Although this particular ester is active for a much longer duration, most prefer to inject it on a weekly or bi-weekly basis in order to keep blood levels stable. The usual dosage would be in the range of 250mg-750mg a week. This level is quite sufficient, and should provide the user a rapid gain of strength and body weight. Above this level estrogenic side effects will no doubt become much more pronounced, possibly outweighing any new muscle gained. Those looking for greater bulk would be better served by adding an oral like Anadrol or Dianabol, combinations which prove to work great. If one wishes to use a testosterone yet retain a level of quality and definition to the physique, an injectable anabolic like DecaDurabolin or Equipoise may prove to be a better choice. Here we can use a lower dosage of enanthate, so as to gain an acceptable amount of muscle but keep the buildup of estrogen to a minimum.

With the proper administration of ancillary drugs, Nolva/Clomid and HCG, during post cycle recovery, much of the new muscle mass can be retained for a long time after the cycle has been stopped.

Thanks, i enjoy thinking beyond ‘first cycle’ critique every so often hah. So with the topic on esters, why don’t companies make short esters for EQ? Just a thought, let me know what you think

I don’t know why Cyp does not get more lovin’ around here

Cyp and enanthate are basically the same thing. I have no ill will towards cyp.

I think enanthate was here in the U.S. first, and cyp is just a Euro version that got here late.

[quote]rainjack wrote:
Cyp and enanthate are basically the same thing. I have no ill will towards cyp.

I think enanthate was here in the U.S. first, and cyp is just a Euro version that got here late. [/quote]

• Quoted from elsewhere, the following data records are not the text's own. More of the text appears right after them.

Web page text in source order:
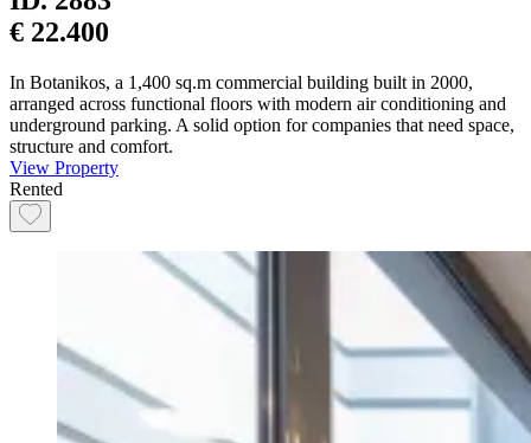
€ 22.400
In Botanikos, a 1,400 sq.m commercial building built in 2000,
arranged across functional floors with modern air conditioning and
underground parking. A solid option for companies that need space,
structure and comfort.
View Property
Rented
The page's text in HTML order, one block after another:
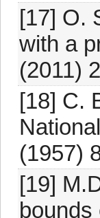
[17] O.
with a
(2011)
[18] C.
(1957)
[19]
bounds
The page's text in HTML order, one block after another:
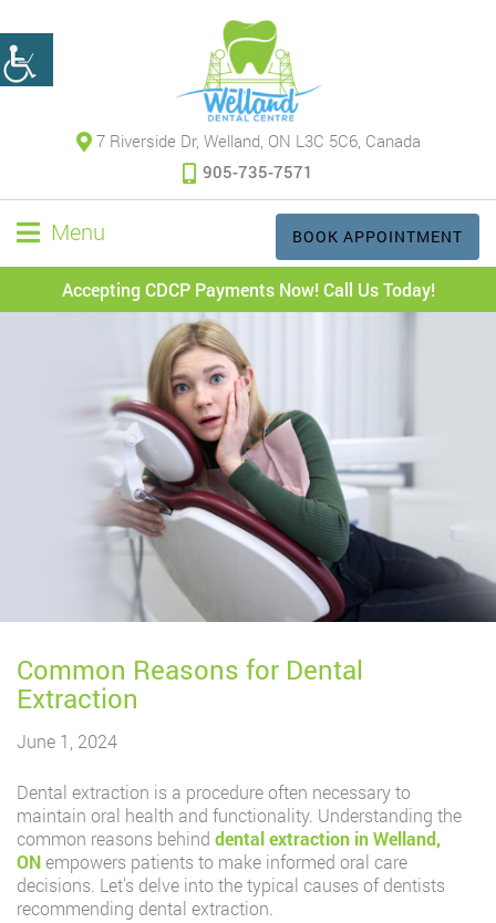
7 Riverside Dr, Welland, ON L3C 5C6, Canada
905-735-7571
Menu BOOK APPOINTMENT
Accepting CDCP Payments Now! Call Us Today!
Common Reasons for Dental
Extraction
June 1, 2024
Dental extraction is a procedure often necessary to
maintain oral health and functionality. Understanding the
common reasons behind dental extraction in Welland,
ONempowers patients to make informed oral care
decisions. Let’s delve into the typical causes of dentists
recommending dental extraction.
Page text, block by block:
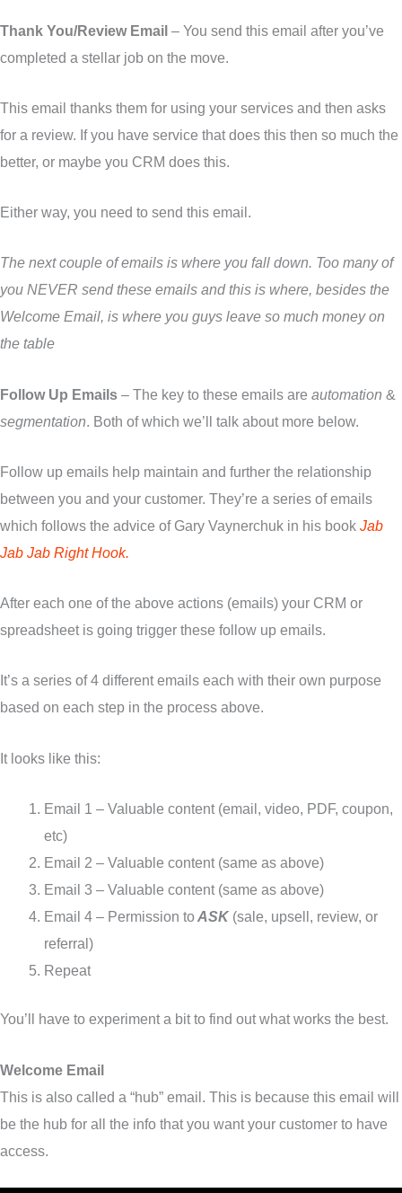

To a point test is test. Some people won’t notice the differences. As for me though I’m a Cyp-ist thru and thru

IF you can find a good quality Prop, I’d go with that. Less estrogenic sides, i.e. gyno, water retention. Nowadays, seems like everyone is using UG labs or “homebrew”. The severe pain associated with prop post injection is a crash “in depot”. The substance crystalizes in the injection site due to improper solvent ratios. Try to find a prop with less benzyl alcohol, more benzyl benzoate and better yet, ethyl oleate as the carrier vs sesame oil.
Prop is also good as a taper off drug after a longer cycle with long esters such as Cyp or Enan. Good luck.

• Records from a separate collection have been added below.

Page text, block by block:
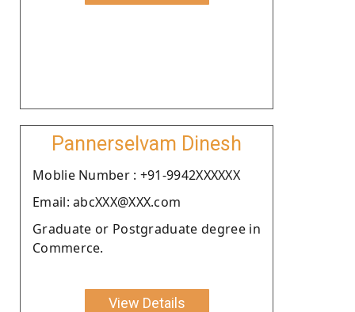
Pannerselvam Dinesh
Moblie Number : +91-9942XXXXXX
Email: abcXXX@XXX.com
Graduate or Postgraduate degree in
Commerce.
View Details
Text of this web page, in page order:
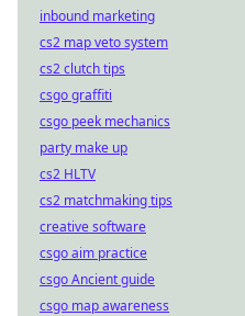
inbound marketing
cs2 map veto system
cs2 clutch tips
csgo graffiti
csgo peek mechanics
party make up
cs2 HLTV
cs2 matchmaking tips
creative software
csgo aim practice
csgo Ancient guide
csgo map awareness

What is like if you mix enanthate and prop? Has anyone here played around with that? It seems like you could get the best of both worlds- fast acting, yet with the steady time-release quality of enanthate. It seems like this would work much like sustanon. Might the enanthate/prop in a single pop be a milder shot than to take than the prop by itself?

[quote]Radjxf wrote:
IF you can find a good quality Prop, I’d go with that. Less estrogenic sides, i.e. gyno, water retention. Nowadays, seems like everyone is using UG labs or “homebrew”. The severe pain associated with prop post injection is a crash “in depot”. The substance crystalizes in the injection site due to improper solvent ratios. Try to find a prop with less benzyl alcohol, more benzyl benzoate and better yet, ethyl oleate as the carrier vs sesame oil.
Prop is also good as a taper off drug after a longer cycle with long esters such as Cyp or Enan. Good luck.[/quote]

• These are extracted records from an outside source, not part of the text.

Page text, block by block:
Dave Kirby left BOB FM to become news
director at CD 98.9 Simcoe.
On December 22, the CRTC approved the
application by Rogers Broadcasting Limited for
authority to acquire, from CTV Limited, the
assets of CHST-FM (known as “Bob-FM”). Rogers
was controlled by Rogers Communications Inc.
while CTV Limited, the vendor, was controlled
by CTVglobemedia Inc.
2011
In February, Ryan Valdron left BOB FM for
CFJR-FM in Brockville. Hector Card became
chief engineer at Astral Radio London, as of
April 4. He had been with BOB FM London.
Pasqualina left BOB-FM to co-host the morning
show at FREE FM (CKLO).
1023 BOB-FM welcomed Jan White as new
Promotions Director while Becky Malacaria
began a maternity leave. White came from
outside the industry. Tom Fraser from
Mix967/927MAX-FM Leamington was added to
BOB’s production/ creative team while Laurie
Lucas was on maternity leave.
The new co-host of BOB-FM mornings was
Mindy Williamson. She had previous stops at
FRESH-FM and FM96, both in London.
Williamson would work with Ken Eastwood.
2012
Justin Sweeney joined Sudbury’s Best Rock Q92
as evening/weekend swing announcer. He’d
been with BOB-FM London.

This is not entirely true. There is no proof whatsoever that prop is less androgenic. In fact - that statement is outright false.

Injection pain from propionate is also not completely true. Prop is a painful ester to many folk at the time of injection. I know several folks that just cannot take prop - yet they can take longer esters with no problem.

I will agree that if you are using UG gear, or are homebrewing, getting the right mix of BA and BB is crucial. Ethyl oleate will help, but if you are using super saturated concentrations (200mg/ml prop for instance) Ethyl Oleate will not stop the pain that is sure to follow.